On the route servers, the isplab
account is not able to sudo
- but it is
in group bird
so they can read bird.conf
and interact using birdc
.
Snapshots
There are pre-generated snapshots for many different stages of the lab.
Normally this class starts with the routers and switches completely unconfigured. You can reset to this state using the "00-base" snapshot (note that the transit and IXP routers are configured in this snapshot). The uplinks from the IXP services router (SR) are shut down, so that the IXP services subnets do not appear in the initial BGP routing table.

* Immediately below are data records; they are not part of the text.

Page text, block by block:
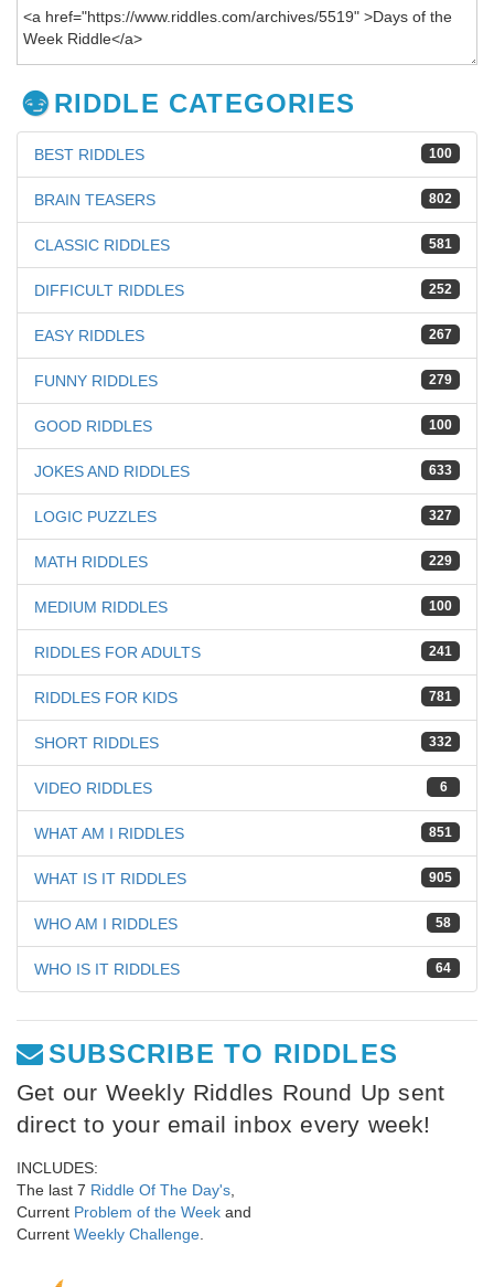
RIDDLE CATEGORIES
100
BEST RIDDLES
802
BRAIN TEASERS
581
CLASSIC RIDDLES
252
DIFFICULT RIDDLES
267
EASY RIDDLES
279
FUNNY RIDDLES
100
GOOD RIDDLES
633
JOKES AND RIDDLES
327
LOGIC PUZZLES
229
MATH RIDDLES
100
MEDIUM RIDDLES
241
RIDDLES FOR ADULTS
781
RIDDLES FOR KIDS
332
SHORT RIDDLES
6
VIDEO RIDDLES
851
WHAT AM I RIDDLES
905
WHAT IS IT RIDDLES
58
WHO AM I RIDDLES
64
WHO IS IT RIDDLES
SUBSCRIBE TO RIDDLES
Get our Weekly Riddles Round Up sent
direct to your email inbox every week!
INCLUDES:
The last 7 Riddle Of The Day's
Current Problem of the Week and
Current Weekly Challenge
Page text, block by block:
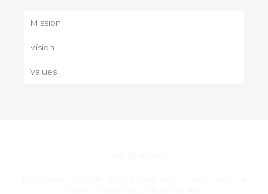
Mission
Vision
Values
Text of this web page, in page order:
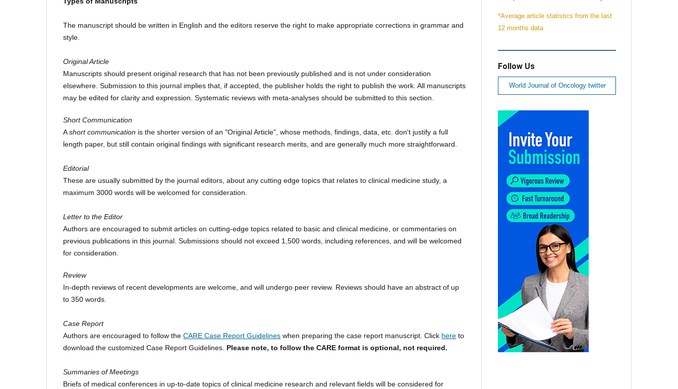
The manuscript should be written in English and the editors reserve the right to make appropriate corrections in grammar and
style.
Original Article
Manuscripts should present original research that has not been previously published and is not under consideration
elsewhere. Submission to this journal implies that, if accepted, the publisher holds the right to publish the work. All manuscripts
may be edited for clarity and expression. Systematic reviews with meta-analyses should be submitted to this section.
Short Communication
Ashort communication is the shorter version of an "Original Article", whose methods, findings, data, etc. don't justify a full
length paper, but still contain original findings with significant research merits, and are generally much more straightforward.
Editorial
These are usually submitted by the journal editors, about any cutting edge topics that relates to clinical medicine study, a
maximum 3000 words will be welcomed for consideration.
Letter to the Editor
Authors are encouraged to submit articles on cutting-edge topics related to basic and clinical medicine, or commentaries on
previous publications in this journal. Submissions should not exceed 1,500 words, including references, and will be welcomed
for consideration.
Review
In-depth reviews of recent developments are welcome, and will undergo peer review. Reviews should have an abstract of up
to 350 words.
Case Report
Authors are encouraged to follow theCARE Case Report Guidelines when preparing the case report manuscript. Click here to
download the customized Case Report Guidelines. Please note, to follow the CARE format is optional, not required.
Summaries of Meetings
Briefs of medical conferences in up-to-date topics of clinical medicine research and relevant fields will be considered for
*Average article statistics from the last
12 months data
Follow Us
World Journal of Oncology twitter
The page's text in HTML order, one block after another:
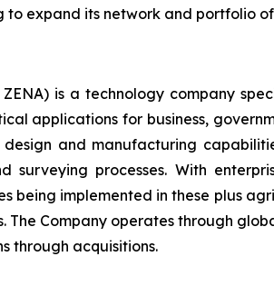
expand its network and portfolio
ZENA) is a technology company
applications for business,
and manufacturing
surveying processes. With
being implemented in these plus
The Company operates through
through acquisitions.
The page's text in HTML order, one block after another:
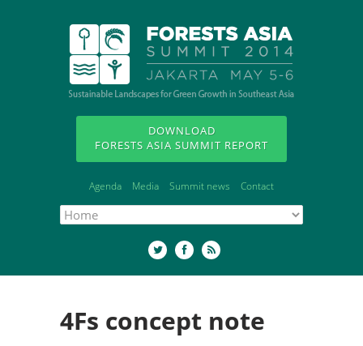
DOWNLOAD
FORESTS ASIA SUMMIT REPORT
Agenda Media Summit news Contact
4Fs concept note
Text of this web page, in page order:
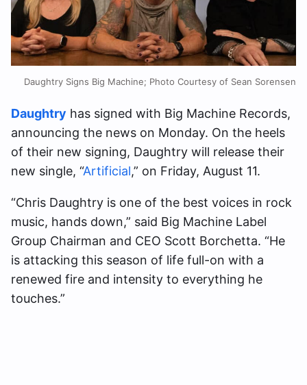
Daughtry Signs Big Machine; Photo Courtesy of Sean Sorensen
​​Daughtry has signed with Big Machine Records,
announcing the news on Monday. On the heels
of their new signing, Daughtry will release their
new single, “Artificial,” on Friday, August 11.
“Chris Daughtry is one of the best voices in rock
music, hands down,” said Big Machine Label
Group Chairman and CEO Scott Borchetta. “He
is attacking this season of life full-on with a
renewed fire and intensity to everything he
touches.”
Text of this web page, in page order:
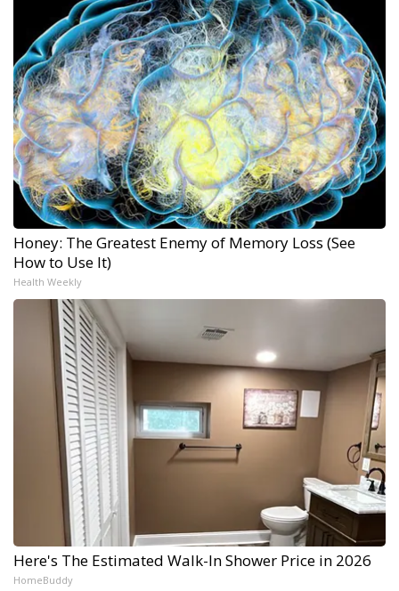
Honey: The Greatest Enemy of Memory Loss (See
How to Use It)
Health Weekly
Here's The Estimated Walk-In Shower Price in 2026
HomeBuddy
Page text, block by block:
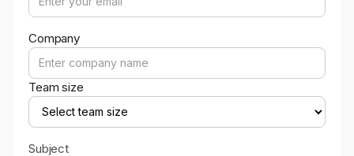
Company
Team size
Subject
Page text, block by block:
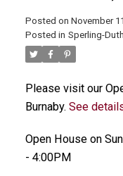
Posted on November
Posted in Sperling-
Please visit our
Burnaby. See
Open House on
- 4:00PM
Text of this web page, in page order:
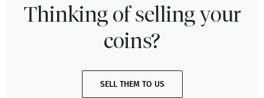
Thinking of selling your
coins?
SELL THEM TO US
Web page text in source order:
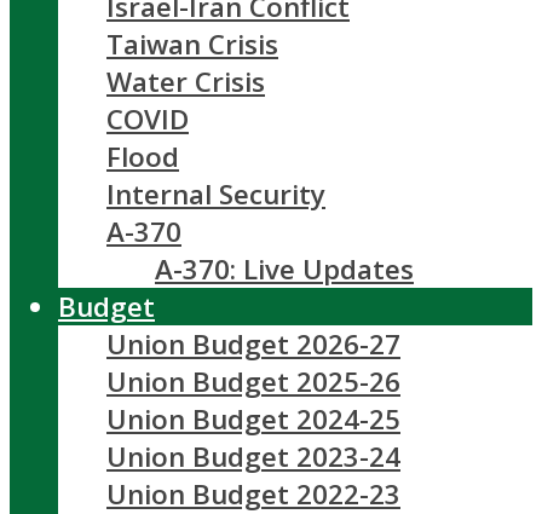
Taiwan Crisis
Water Crisis
COVID
Flood
Internal Security
A-370
A-370: Live Updates
Budget
Union Budget 2026-27
Union Budget 2025-26
Union Budget 2024-25
Union Budget 2023-24
Union Budget 2022-23
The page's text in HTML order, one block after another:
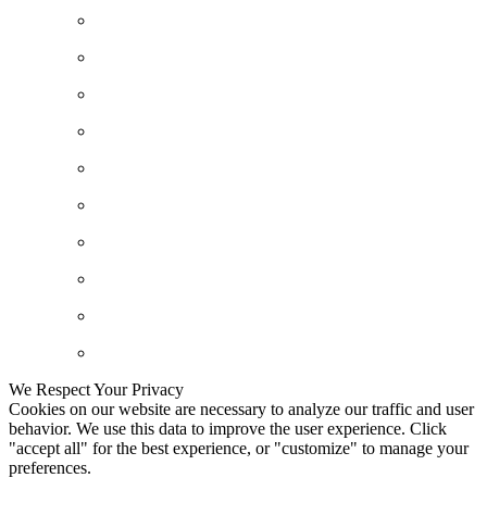
We Respect Your Privacy
Cookies on our website are necessary to analyze our traffic and user
behavior. We use this data to improve the user experience. Click
"accept all" for the best experience, or "customize" to manage your
preferences.
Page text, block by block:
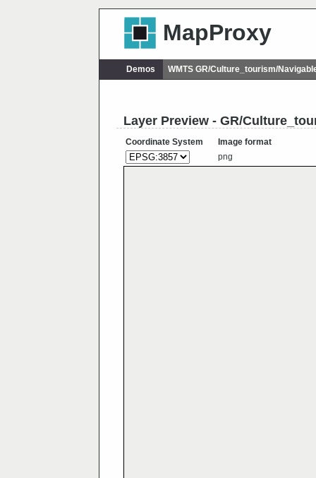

You can restore to any given snapshot using Edit > Manage Snapshots
in the
GNS3 client. Beware that when you restore from a snapshot it will reset
all of the devices - including the Linux servers - and you will also lose
any changes you've made to the network topology itself.
Use the gns3man
tool if you want to restore the configuration of an
individual device.
Problem with CSR1000v snapshot restore
There is an intermittent problem with CSR1000v snapshot restore - you may find some devices ignore the prepared configuration and instead go into the "initial configuration" dialog. Any affected routers can be fixed simply by right-clicking in the GNS3 GUI and reloading them:
Alternatively, a faster way is to say "no" to the configuration dialog, get
to the router prompt and do copy flash:config running
, as follows:
--- System Configuration Dialog ---
Would you like to enter the initial configuration dialog? [yes/no]: no
Would you like to terminate autoinstall? [yes]:
<lots of stuff>
Router>en
Router#copy flash:config.txt running-config
Destination filename [running-config]?
% Warning: use /31 mask on non point-to-point interface cautiously
... etc
If you are restoring the entire class to a later stage, a quick way to check them is to login just to the core routers (CX). If any shows the initial configuration dialog, then fix it. Once you are able to login, check all the expected IS-IS neighbors are present:
Routing Infrastructure and Security Operations Workshop
Network Startup Resource Center
User Access Verification
Username: isplab
Password:
C2>sh isis neighbors
Tag as20:
System Id Type Interface IP Address State Holdtime Circuit Id
P2 L2 Gi2 100.68.2.19 UP 21 01
A2 L2 Gi3 100.68.2.21 UP 23 01
T2 L2 Gi5 100.68.2.23 UP 29 00
C2>
In the above example, B2 is missing, so it would also be necessary to fix B2.